● Description of the task: Retype the data exactly, skipping any picture in it.

● Entries provided:
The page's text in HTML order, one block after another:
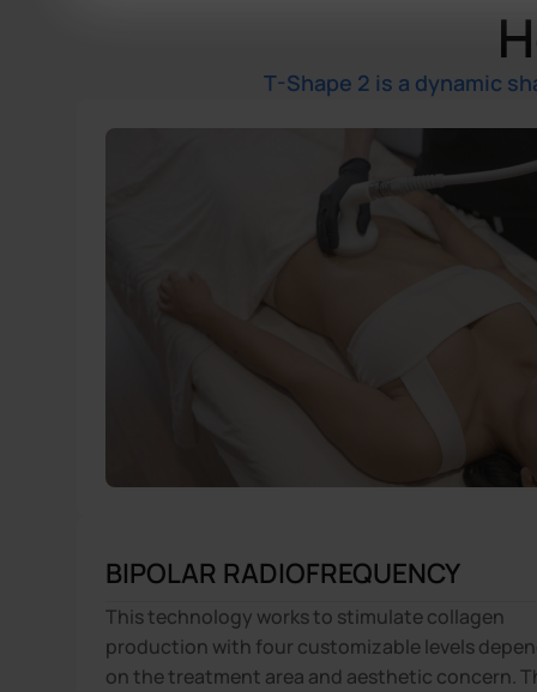
T-Shape 2 is a dynamic
BIPOLAR RADIOFREQUENCY
This technology works to stimulate collagen
production with four customizable levels
on the treatment area and aesthetic concern.
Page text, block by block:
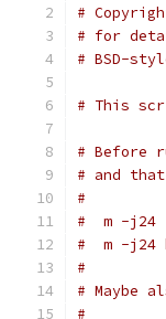
#
# for
# BSD-
# This
# Before
# and
#
#  m -j24
#  m -j24
#
# Maybe
#
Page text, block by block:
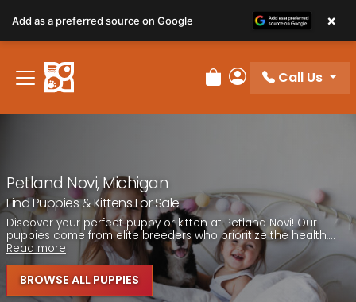
note:
This
website
includes
Review Order
My Account
Call Us
Petland Novi, Michigan
Find Puppies & Kittens For Sale
Discover your perfect puppy or kitten at Petland Novi! Our
puppies come from elite breeders who prioritize the health,...
Read more
BROWSE ALL PUPPIES
Add as a preferred source on Google ×

● Solution:
The page's text in HTML order, one block after another:
T-Shape 2 is a dynamic
BIPOLAR RADIOFREQUENCY
This technology works to stimulate collagen
production with four customizable levels
on the treatment area and aesthetic concern.
Page text, block by block:
#
# for
# BSD-
# This
# Before
# and
#
#  m -j24
#  m -j24
#
# Maybe
#
Page text, block by block:
note:
This
website
includes
Review Order
My Account
Call Us
Petland Novi, Michigan
Find Puppies & Kittens For Sale
Discover your perfect puppy or kitten at Petland Novi! Our
puppies come from elite breeders who prioritize the health,...
Read more
BROWSE ALL PUPPIES
Add as a preferred source on Google ×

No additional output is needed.